Source data –
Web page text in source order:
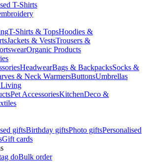
T-Shirts
T-Shirts & TopsHoodies &
Jackets & VestsTrousers &
Organic Products
HeadwearBags & BackpacksSocks &
& Neck WarmersButtonsUmbrellas
Pet AccessoriesKitchenDeco &
giftsBirthday giftsPhoto giftsPersonalised
Gift cards
doBulk order
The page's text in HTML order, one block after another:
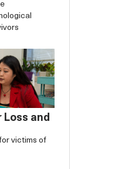
and
victims of
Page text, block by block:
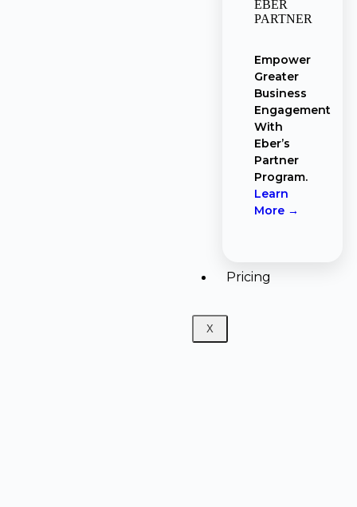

Task details –
Transcribe exactly, and only, the lines from the one containing "The page's text" through the last line of the records above, both included; leave out the pictures.

Output below –
The page's text in HTML order, one block after another:
and
victims of
Page text, block by block:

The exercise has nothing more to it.